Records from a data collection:
[Start of Attachment]

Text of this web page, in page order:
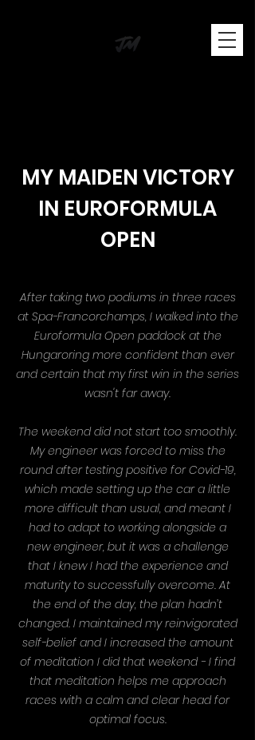
MY MAIDEN VICTORY
IN EUROFORMULA
OPEN
After taking two podiums in three races
at Spa-Francorchamps, I walked into the
Euroformula Open paddock at the
Hungaroring more confident than ever
and certain that my first win in the series
wasn't far away.
The weekend did not start too smoothly.
My engineer was forced to miss the
round after testing positive for Covid-19,
which made setting up the car a little
more difficult than usual, and meant I
had to adapt to working alongside a
new engineer, but it was a challenge
that I knew I had the experience and
maturity to successfully overcome. At
the end of the day, the plan hadn’t
changed. I maintained my reinvigorated
self-belief and I increased the amount
of meditation I did that weekend - I find
that meditation helps me approach
races with a calm and clear head for
optimal focus.
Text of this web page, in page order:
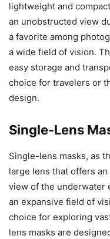
lightweight and
an unobstructed view
a favorite among
a wide field of vision.
easy storage and
choice for travelers or
design.
Single-Lens
Single-lens masks, as
large lens that offers
view of the underwater
an expansive field of
choice for exploring
lens masks are
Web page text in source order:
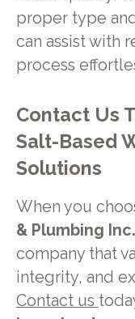
proper type
can assist with
process
Contact Us
Salt-Based
Solutions
When you
& Plumbing Inc.
company that
integrity, and
Contact us
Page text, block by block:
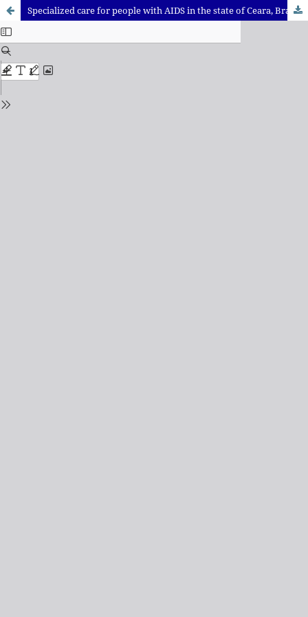
Specialized care for people with AIDS in the state of Ceara, Brazil
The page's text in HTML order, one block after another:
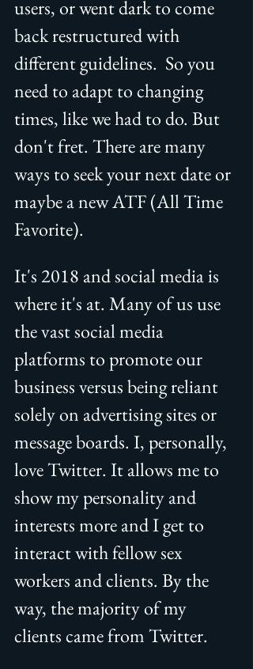
users, or went dark to come
back restructured with
different guidelines.  So you
need to adapt to changing
times, like we had to do. But
don't fret. There are many
ways to seek your next date or
maybe a new ATF (All Time
Favorite).
It's 2018 and social media is
where it's at. Many of us use
the vast social media
platforms to promote our
business versus being reliant
solely on advertising sites or
message boards. I, personally,
love Twitter. It allows me to
show my personality and
interests more and I get to
interact with fellow sex
workers and clients. By the
way, the majority of my
clients came from Twitter.
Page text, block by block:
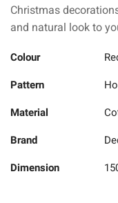
Christmas
and natural look to
Colour
Pattern
Material
Brand
Dimension
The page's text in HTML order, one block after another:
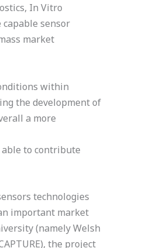
In Vitro
sensor
market
within
the development of
a more
to contribute
technologies
important market
(namely Welsh
the project
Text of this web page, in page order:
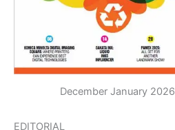
December January 2026
EDITORIAL
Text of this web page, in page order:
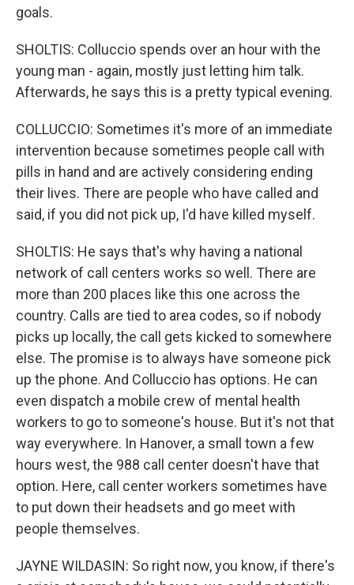
goals.
SHOLTIS: Colluccio spends over an hour with the
young man - again, mostly just letting him talk.
Afterwards, he says this is a pretty typical evening.
COLLUCCIO: Sometimes it's more of an immediate
intervention because sometimes people call with
pills in hand and are actively considering ending
their lives. There are people who have called and
said, if you did not pick up, I'd have killed myself.
SHOLTIS: He says that's why having a national
network of call centers works so well. There are
more than 200 places like this one across the
country. Calls are tied to area codes, so if nobody
picks up locally, the call gets kicked to somewhere
else. The promise is to always have someone pick
up the phone. And Colluccio has options. He can
even dispatch a mobile crew of mental health
workers to go to someone's house. But it's not that
way everywhere. In Hanover, a small town a few
hours west, the 988 call center doesn't have that
option. Here, call center workers sometimes have
to put down their headsets and go meet with
people themselves.
JAYNE WILDASIN: So right now, you know, if there's
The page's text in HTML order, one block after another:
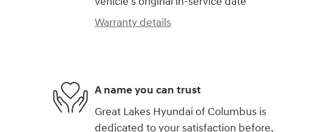
Warranty details
A name you can trust
Great Lakes Hyundai of Columbus is
dedicated to your satisfaction before,
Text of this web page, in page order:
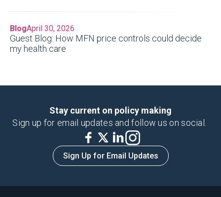
BlogApril 30, 2026
Guest Blog: How MFN price controls could decide
my health care
Stay current on policy making
Sign up for email updates and follow us on social.
Sign Up for Email Updates
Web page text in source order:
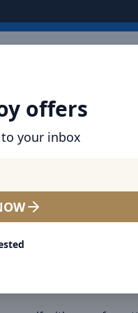
offers
your inbox
Wireless
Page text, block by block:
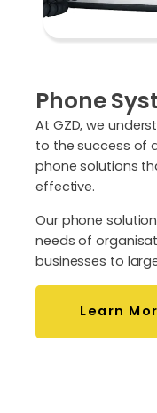
Phone
At GZD, we
to the success of
phone solutions
effective.
Our phone
needs of
businesses to
Learn
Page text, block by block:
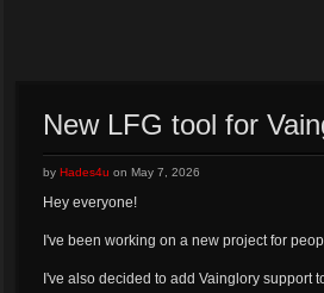
New LFG tool for
by Hades4u on May 7, 2026
Hey everyone!
I've been working on a new project for
I've also decided to add Vainglory support
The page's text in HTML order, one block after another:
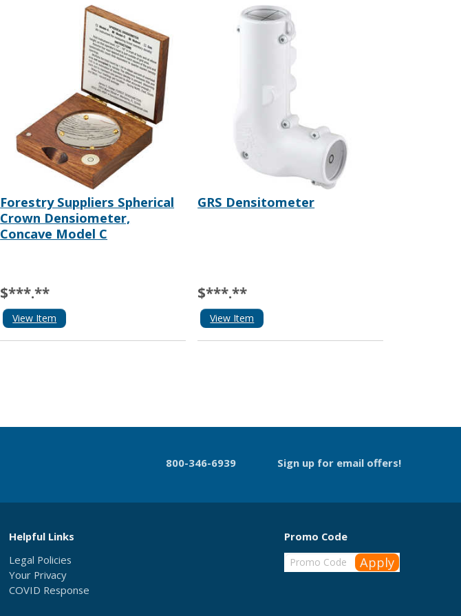
Forestry Suppliers Spherical
Crown Densiometer,
Concave Model C
$***.**
View Item
GRS Densitometer
$***.**
View Item
800-346-6939 Sign up for email offers!
Helpful Links
Legal Policies
Your Privacy
COVID Response
Promo Code

[End of Attachment]

TASK:
Copy out the preceding entries without a single change, leaving out the pictures.

YOUR RESPONSE:
Text of this web page, in page order:
MY MAIDEN VICTORY
IN EUROFORMULA
OPEN
After taking two podiums in three races
at Spa-Francorchamps, I walked into the
Euroformula Open paddock at the
Hungaroring more confident than ever
and certain that my first win in the series
wasn't far away.
The weekend did not start too smoothly.
My engineer was forced to miss the
round after testing positive for Covid-19,
which made setting up the car a little
more difficult than usual, and meant I
had to adapt to working alongside a
new engineer, but it was a challenge
that I knew I had the experience and
maturity to successfully overcome. At
the end of the day, the plan hadn’t
changed. I maintained my reinvigorated
self-belief and I increased the amount
of meditation I did that weekend - I find
that meditation helps me approach
races with a calm and clear head for
optimal focus.
Text of this web page, in page order:
lightweight and
an unobstructed view
a favorite among
a wide field of vision.
easy storage and
choice for travelers or
design.
Single-Lens
Single-lens masks, as
large lens that offers
view of the underwater
an expansive field of
choice for exploring
lens masks are
Web page text in source order:
proper type
can assist with
process
Contact Us
Salt-Based
Solutions
When you
& Plumbing Inc.
company that
integrity, and
Contact us
Page text, block by block:
Specialized care for people with AIDS in the state of Ceara, Brazil
The page's text in HTML order, one block after another:
users, or went dark to come
back restructured with
different guidelines.  So you
need to adapt to changing
times, like we had to do. But
don't fret. There are many
ways to seek your next date or
maybe a new ATF (All Time
Favorite).
It's 2018 and social media is
where it's at. Many of us use
the vast social media
platforms to promote our
business versus being reliant
solely on advertising sites or
message boards. I, personally,
love Twitter. It allows me to
show my personality and
interests more and I get to
interact with fellow sex
workers and clients. By the
way, the majority of my
clients came from Twitter.
Page text, block by block:
Christmas
and natural look to
Colour
Pattern
Material
Brand
Dimension
The page's text in HTML order, one block after another:
In Vitro
sensor
market
within
the development of
a more
to contribute
technologies
important market
(namely Welsh
the project
Text of this web page, in page order:
December January 2026
EDITORIAL
Text of this web page, in page order:
goals.
SHOLTIS: Colluccio spends over an hour with the
young man - again, mostly just letting him talk.
Afterwards, he says this is a pretty typical evening.
COLLUCCIO: Sometimes it's more of an immediate
intervention because sometimes people call with
pills in hand and are actively considering ending
their lives. There are people who have called and
said, if you did not pick up, I'd have killed myself.
SHOLTIS: He says that's why having a national
network of call centers works so well. There are
more than 200 places like this one across the
country. Calls are tied to area codes, so if nobody
picks up locally, the call gets kicked to somewhere
else. The promise is to always have someone pick
up the phone. And Colluccio has options. He can
even dispatch a mobile crew of mental health
workers to go to someone's house. But it's not that
way everywhere. In Hanover, a small town a few
hours west, the 988 call center doesn't have that
option. Here, call center workers sometimes have
to put down their headsets and go meet with
people themselves.
JAYNE WILDASIN: So right now, you know, if there's
The page's text in HTML order, one block after another:
Warranty details
A name you can trust
Great Lakes Hyundai of Columbus is
dedicated to your satisfaction before,
Text of this web page, in page order:
BlogApril 30, 2026
Guest Blog: How MFN price controls could decide
my health care
Stay current on policy making
Sign up for email updates and follow us on social.
Sign Up for Email Updates
Web page text in source order:
offers
your inbox
Wireless
Page text, block by block:
Phone
At GZD, we
to the success of
phone solutions
effective.
Our phone
needs of
businesses to
Learn
Page text, block by block:
New LFG tool for
by Hades4u on May 7, 2026
Hey everyone!
I've been working on a new project for
I've also decided to add Vainglory support
The page's text in HTML order, one block after another:
Forestry Suppliers Spherical
Crown Densiometer,
Concave Model C
$***.**
View Item
GRS Densitometer
$***.**
View Item
800-346-6939 Sign up for email offers!
Helpful Links
Legal Policies
Your Privacy
COVID Response
Promo Code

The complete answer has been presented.